◆ TASK DETAILS:
Transcribe the listing verbatim, please, with images dropped.

◆ SUPPLIED DATA:
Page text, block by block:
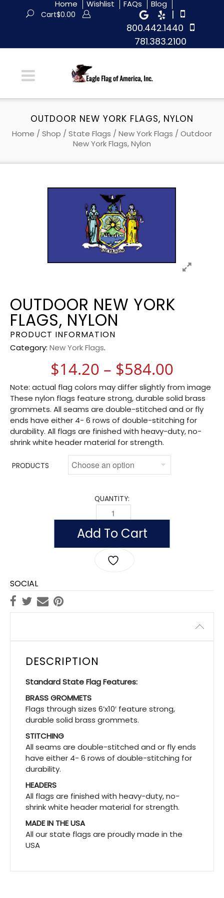
Home Wishlist FAQs Blog
|
800.442.1440
781.383.2100
Cart$0.00
OUTDOOR NEW YORK FLAGS, NYLON
Home / Shop / State Flags / New York Flags / Outdoor
New York Flags, Nylon
OUTDOOR NEW YORK
FLAGS, NYLON
PRODUCT INFORMATION
Category: New York Flags.
$14.20 – $584.00
Note: actual flag colors may differ slightly from image
These nylon flags feature strong, durable solid brass
grommets. All seams are double-stitched and or fly
ends have either 4- 6 rows of double-stitching for
durability. All flags are finished with heavy-duty, no-
shrink white header material for strength.
PRODUCTS
QUANTITY:
OUTDOOR NEW YORK FLAGS, NYLON
Add To Cart
SOCIAL
DESCRIPTION
Standard State Flag Features:
BRASS GROMMETS
Flags through sizes 6’x10′ feature strong,
durable solid brass grommets.
STITCHING
All seams are double-stitched and or fly ends
have either 4- 6 rows of double-stitching for
durability.
HEADERS
All flags are finished with heavy-duty, no-
shrink white header material for strength.
MADE IN THE USA
All our state flags are proudly made in the
USA
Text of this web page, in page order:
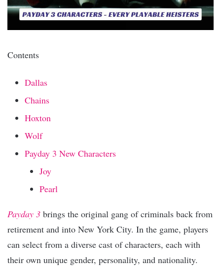
Contents
Dallas
Chains
Hoxton
Wolf
Payday 3 New Characters
Joy
Pearl
Payday 3 brings the original gang of criminals back from
retirement and into New York City. In the game, players
can select from a diverse cast of characters, each with
their own unique gender, personality, and nationality.
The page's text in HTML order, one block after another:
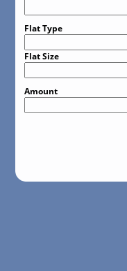
Flat Type
Flat Size
Amount
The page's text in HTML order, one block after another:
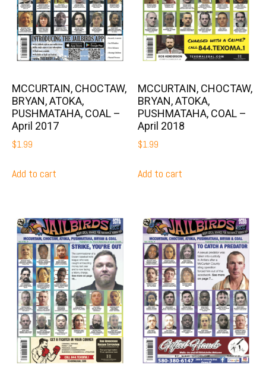
MCCURTAIN, CHOCTAW,
BRYAN, ATOKA,
PUSHMATAHA, COAL –
April 2017
$1.99
Add to cart
MCCURTAIN, CHOCTAW,
BRYAN, ATOKA,
PUSHMATAHA, COAL –
April 2018
$1.99
Add to cart
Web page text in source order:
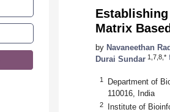
Matrix
by Navaneethan
Durai Sundar 1,7,8,*
1
Department of
110016, India
2 Institute of
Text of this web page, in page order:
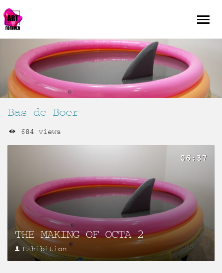
Bas de Boer
684 views
THE MAKING OF OCTA 2
Exhibition
06:37
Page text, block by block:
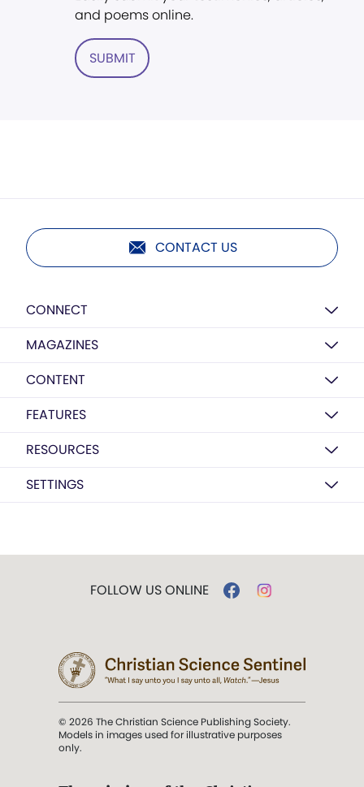
and poems online.
SUBMIT
CONTACT US
CONNECT
MAGAZINES
CONTENT
FEATURES
RESOURCES
SETTINGS
FOLLOW US ONLINE
© 2026 The Christian Science Publishing Society.
Models in images used for illustrative purposes
only.
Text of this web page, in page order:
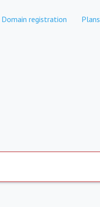
Domain registration Plans
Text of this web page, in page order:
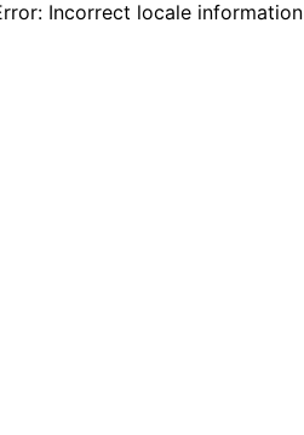
Incorrect locale information

◆ RESULT OF THIS TASK:
Page text, block by block:
Home Wishlist FAQs Blog
|
800.442.1440
781.383.2100
Cart$0.00
OUTDOOR NEW YORK FLAGS, NYLON
Home / Shop / State Flags / New York Flags / Outdoor
New York Flags, Nylon
OUTDOOR NEW YORK
FLAGS, NYLON
PRODUCT INFORMATION
Category: New York Flags.
$14.20 – $584.00
Note: actual flag colors may differ slightly from image
These nylon flags feature strong, durable solid brass
grommets. All seams are double-stitched and or fly
ends have either 4- 6 rows of double-stitching for
durability. All flags are finished with heavy-duty, no-
shrink white header material for strength.
PRODUCTS
QUANTITY:
OUTDOOR NEW YORK FLAGS, NYLON
Add To Cart
SOCIAL
DESCRIPTION
Standard State Flag Features:
BRASS GROMMETS
Flags through sizes 6’x10′ feature strong,
durable solid brass grommets.
STITCHING
All seams are double-stitched and or fly ends
have either 4- 6 rows of double-stitching for
durability.
HEADERS
All flags are finished with heavy-duty, no-
shrink white header material for strength.
MADE IN THE USA
All our state flags are proudly made in the
USA
Text of this web page, in page order:
Contents
Dallas
Chains
Hoxton
Wolf
Payday 3 New Characters
Joy
Pearl
Payday 3 brings the original gang of criminals back from
retirement and into New York City. In the game, players
can select from a diverse cast of characters, each with
their own unique gender, personality, and nationality.
The page's text in HTML order, one block after another:
Flat Type
Flat Size
Amount
The page's text in HTML order, one block after another:
MCCURTAIN, CHOCTAW,
BRYAN, ATOKA,
PUSHMATAHA, COAL –
April 2017
$1.99
Add to cart
MCCURTAIN, CHOCTAW,
BRYAN, ATOKA,
PUSHMATAHA, COAL –
April 2018
$1.99
Add to cart
Web page text in source order:
Matrix
by Navaneethan
Durai Sundar 1,7,8,*
1
Department of
110016, India
2 Institute of
Text of this web page, in page order:
Bas de Boer
684 views
THE MAKING OF OCTA 2
Exhibition
06:37
Page text, block by block:
and poems online.
SUBMIT
CONTACT US
CONNECT
MAGAZINES
CONTENT
FEATURES
RESOURCES
SETTINGS
FOLLOW US ONLINE
© 2026 The Christian Science Publishing Society.
Models in images used for illustrative purposes
only.
Text of this web page, in page order:
Domain registration Plans
Text of this web page, in page order:
Incorrect locale information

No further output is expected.